The United States' "rebalance to Asia" was always going to be complicated because of the special nature of the U.S. relationship with China. While the United States and China compete on geopolitical and military terms, they are also deeply dependent on each other economically. To add to the complexity, China has slowly but steadily replaced the United States as the largest trading partner for almost all the Asian states, and many of these states consider China as an important vehicle for their future growth. Thus, the United States and its allies in Asia find themselves in a difficult situation: they want the United States to protect them from any Chinese aggression but at the same time also want the United States to be sensitive to Chinese interests.

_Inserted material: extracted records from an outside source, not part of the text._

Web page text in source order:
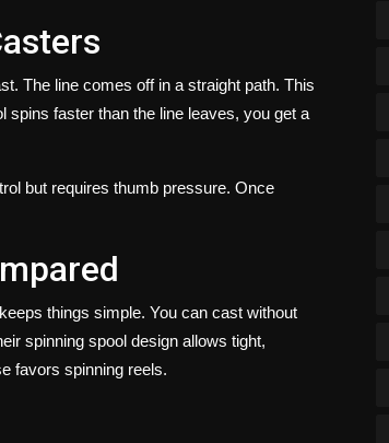
The line comes off in a straight path. This
faster than the line leaves, you get a
but requires thumb pressure. Once
things simple. You can cast without
spinning spool design allows tight,
favors spinning reels.

There is no denial that the U.S. presence in Asia provides stability and certainty to India. There is also increasingly less doubt that India finds comfort in a U.S.-centric world order based on shared values and mutual perceptions of stability. The U.S. presence in Asia ensures peaceful resolution of disputes as well as economic progress. It is unclear if India has the capacity or the resources to address challenges posed by a rising China on its own or with the cooperation of its other allies. For this reason, it is important that India and the United States deepen their engagement on military, economic and security levels to make the U.S. rebalance a success.